1.4 Dress Up
Students will use events to trigger action and events to reset game.
OBJECTIVES
OBJECTIVES: By the end of this lesson, students will:
Trigger events, when sprites are clicked.
Initialize scene when green flag is clicked
Gain familiarity with move and glide commands.
TEACHER RESOURCES:
Standards
CSTA 2-AP-13: Decompose problems and subproblems into parts to facilitate the design, implementation, and review of programs.
Do Now (5 minutes)
Digital Citizenship
Students watch the video Digital Life 101 (1:45) then answer the following discussion questions:
What types of technology did you see in this video? How is each technology being used, and what is it being used for?

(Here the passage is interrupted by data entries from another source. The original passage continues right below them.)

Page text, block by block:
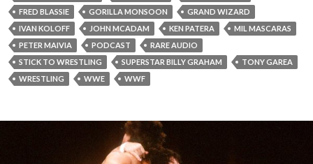
FRED BLASSIE
GORILLA MONSOON
GRAND WIZARD
IVAN KOLOFF
JOHN MCADAM KEN PATERA
MIL MASCARAS
PETER MAIVIA
PODCAST
RARE AUDIO
STICK TO WRESTLING
SUPERSTAR BILLY GRAHAM
TONY GAREA
WRESTLING
WWE WWF

What role does digital media play in your life?
Potential Responses
smartphones (used for texting, music, maps/directions, capturing video)
computers (used for internet searches, messaging, email, music, maps/directions, sharing/watching video, writing/commenting on blogs, video calling)
tablets (used for web browsing, online shopping)
Mini-Lesson (5-10 minutes)
Show students the three finished Scratch projects: Harper, Dani, Black Knight.
Let students know they can pick which project to work on.
Ask students what two events are triggering action?
EVENT: when a sprite is clicked, ACTION: sprite moves.
EVENT: when green flag clicked, ACTION: sprite resets to initial position
The goal of today's lesson is to realize that games and animations require a RESET - Initialization, before starting. In scratch, the green flag button, is commonly associated with RESET or START. In this game, when Green Flag clicked, resets sprites to their initial positions.
Explain that each sprite can be represented by it's position on screen. Use the move command to show different X,Y positions.
Ask students what the difference is between the move and glide commands? ( Move takes you straight there, Glide animates you there).
Ask the students why do you think they may want to use the front command? ( So that the sprite in-front can be seen.)
Show students how to move code between sprites. Video (14 seconds)
Project (20-30 minutes)
Go to student page or student handout to begin working on the project.
Close-Out (5 minutes)
Discuss the following questions:
What happens when you press the green button in your program?
What is the difference between the Move and Glide commands?
Where is location (0,0) on the stage? ( x coordinate equals zero, y coordinate equals zero)
Turn to the back of the student handout. Answer the questions as a class.
Potential Responses
Clicking the green flag, resets the clothing sprites to their initial position.
Move command will pop you straight to a new location. Glide command takes a certain time to moves sprite to new location.
Multiple sprites should react to this event, which is known as parallelism.
Location (0,0) is the middle / center of the stage.
Standards CSTA
CSTA 2-AP-13: Decompose problems and subproblems into parts to facilitate the design, implementation, and review of programs.